- WHAT YOU SHOULD DO
In the entries below, find the line with "think they are" and the line with "I have entered". Print those two and everything between them exactly, and nothing else.

- DATA FOR PROCESSING
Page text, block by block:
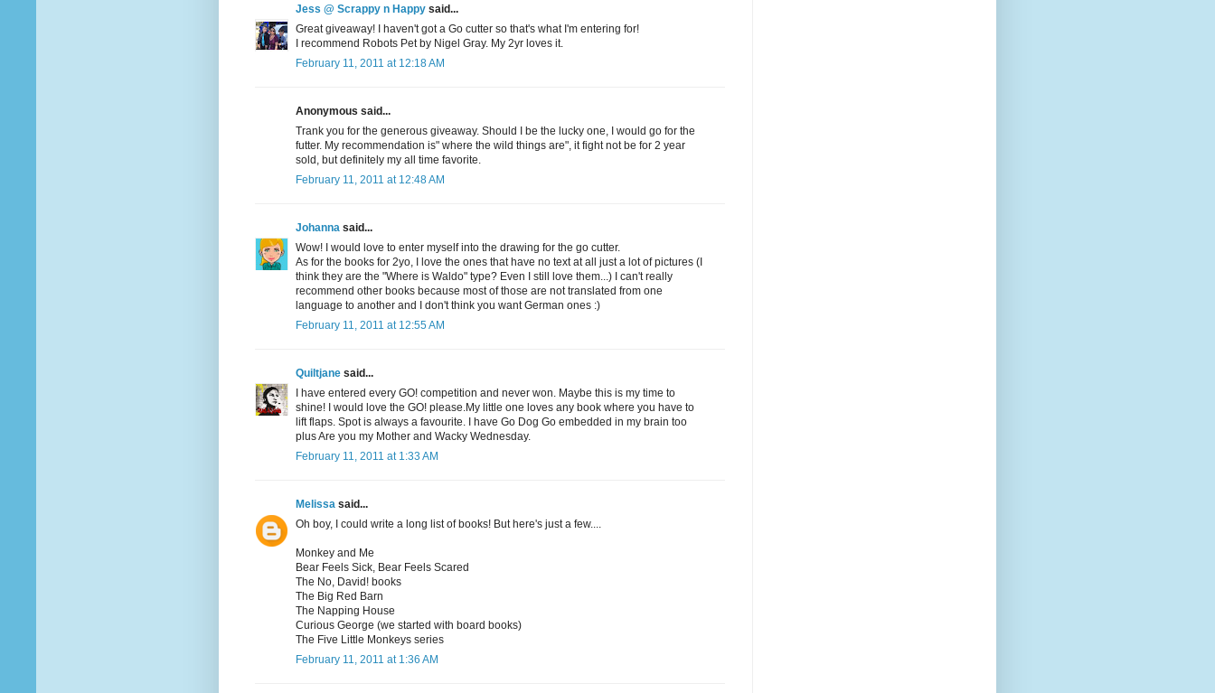
Jess @ Scrappy n Happy said...
Great giveaway! I haven't got a Go cutter so that's what I'm entering for!
I recommend Robots Pet by Nigel Gray. My 2yr loves it.
February 11, 2011 at 12:18 AM
Anonymous said...
Trank you for the generous giveaway. Should I be the lucky one, I would go for the
futter. My recommendation is" where the wild things are", it fight not be for 2 year
sold, but definitely my all time favorite.
February 11, 2011 at 12:48 AM
Johanna said...
Wow! I would love to enter myself into the drawing for the go cutter.
As for the books for 2yo, I love the ones that have no text at all just a lot of pictures (I
think they are the "Where is Waldo" type? Even I still love them...) I can't really
recommend other books because most of those are not translated from one
language to another and I don't think you want German ones :)
February 11, 2011 at 12:55 AM
Quiltjane said...
I have entered every GO! competition and never won. Maybe this is my time to
shine! I would love the GO! please.My little one loves any book where you have to
lift flaps. Spot is always a favourite. I have Go Dog Go embedded in my brain too
plus Are you my Mother and Wacky Wednesday.
February 11, 2011 at 1:33 AM
Melissa said...
Oh boy, I could write a long list of books! But here's just a few....
Monkey and Me
Bear Feels Sick, Bear Feels Scared
The No, David! books
The Big Red Barn
The Napping House
Curious George (we started with board books)
The Five Little Monkeys series
February 11, 2011 at 1:36 AM

- ANSWER SECTION
think they are the "Where is Waldo" type? Even I still love them...) I can't really
recommend other books because most of those are not translated from one
language to another and I don't think you want German ones :)
February 11, 2011 at 12:55 AM
Quiltjane said...
I have entered every GO! competition and never won. Maybe this is my time to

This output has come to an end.